Public ChatGPT is not a confidential or legally privileged channel, it’s a commercial service governed by its Terms and Privacy Policy.

This drives Shadow AI: employees using unapproved tools and sending sensitive data (contracts, code, financials, PII, strategy), increasing leakage, compliance, IP, auditability, and legal discovery risk.

Strategy 1: Build your own tooling using LLM APIs

Using LLM APIs (e.g., OpenAI) to build internal tools is generally safer than public SaaS and helps reduce Shadow AI, but it still requires governance. API data is typically not used for training by default and may be retained for abuse monitoring (often up to ~30 days), and it can still be disclosed under legal requests or affected by policy changes.

Strategy 2: Sovereign AI self-hosting on Local Hosting Provider

A “local” provider (in the same country/region and legal jurisdiction as your company) under a signed DPA can reduce data exposure and improve jurisdictional control (clearer legal recourse than cross-border setups), but it does not eliminate disclosure or operational risk.
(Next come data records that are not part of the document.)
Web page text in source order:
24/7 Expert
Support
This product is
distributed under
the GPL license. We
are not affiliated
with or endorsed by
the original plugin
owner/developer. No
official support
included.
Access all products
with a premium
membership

This aligns with sovereign AI concept which means jurisdiction-level control over AI infrastructure, data, and operational governance — ensuring models are managed within a defined legal and regulatory framework. In this context, working with a local provider can be viewed as a practical step toward jurisdictional sovereignty, even if it does not amount to full-stack national AI autonomy.
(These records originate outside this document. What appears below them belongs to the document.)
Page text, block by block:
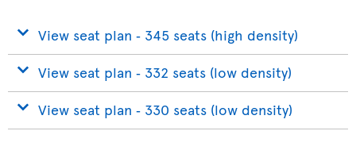
View seat plan ‐ 345 seats (high density)
View seat plan ‐ 332 seats (low density)
View seat plan ‐ 330 seats (low density)
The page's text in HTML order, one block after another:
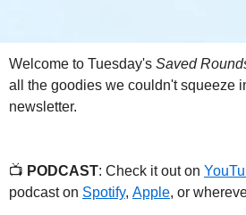
Welcome to Tuesday's Saved
all the goodies we couldn't squeeze
newsletter.
📺 PODCAST: Check it out on
podcast on Spotify, Apple, or
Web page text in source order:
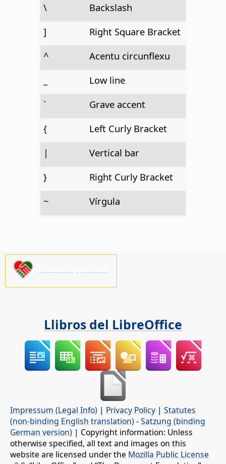
\
Backslash
]
Right Square Bracket
^
Acentu circunflexu
Low line
`
Grave accent
{
Left Curly Bracket
|
Vertical bar
}
Right Curly Bracket
~
Vírgula
Llibros del LibreOffice
Impressum (Legal Info) | Privacy Policy | Statutes
(non-binding English translation) -Satzung (binding
German version) | Copyright information: Unless
otherwise specified, all text and images on this
website are licensed under the Mozilla Public License
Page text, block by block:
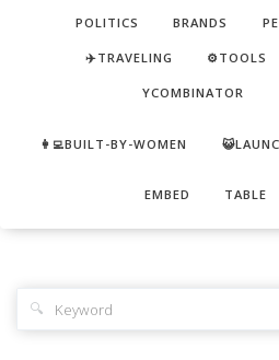
POLITICS BRANDS
✈️TRAVELING ⚙️TOOLS
YCOMBINATOR
👩‍💻BUILT-BY-WOMEN
EMBED TABLE
🔍

Strategy 3: Self-hosting using on-premise hardware

Running LLMs on fully owned on-premise hardware further reduces third-party exposure. Controlled physical access and isolated infrastructure maximize data locality and remove dependence on external AI or cloud providers.

Absolute zero risk does not exist but on-premise deployment reduces third-party trust assumptions while shifting full responsibility for security, resilience, and compliance to the organization.

Hardware requirements for LLM self-hosting

Self-hosting a model on custom hardware is not technically complex for professional software dev companies like DevForth, but the important factor is understanding the limitations, which mainly depend on the hardware. So here we will try to measure them using the gpt-oss-20b model from OpenAI on different hardware and with different vLLM params.

To understand every term in what follows, I strongly recommend reading my LLM Terminology explained simply post

For LLM inference, GPU VideoRAM is usually the main bottleneck: it must fit both model weights and the KV cache (which grows with effective sequence length and with the number of concurrent requests). Running LLMs on CPU RAM downgrades performance typically to 100× - 1000× slower, with TTFT becoming painfully long.

For production-grade LLM hosting, the practical VRAM window usually lies between 24 GB and 80 GB. Yet memory size alone does not guarantee viability. Throughput, tensor performance, memory bandwidth, and platform support often make the decisive difference. For that reason, we consider only GPUs with demonstrated, real-world performance.

Very rough planning price ranges (vary by region/availability): 24 GB GPUs like RTX 3090(350W), RTX 4090 (450W), or L4 (72W - much better for server) are typically €200–€1200/mo to rent and €700–€3500 to buy; 48 GB (L40S) (350W) is often €1000–€1600/mo and €7k–€11k to buy; 80 GB (H100) (700W if SXM or 400W PCI) is roughly €1500–€2500/mo and €18k–€45k to buy.

Benchmark and self-hosted OpenAI GPT OSS software setup

We set up a self-hosted vLLM in Docker as the inference engine for our experiments.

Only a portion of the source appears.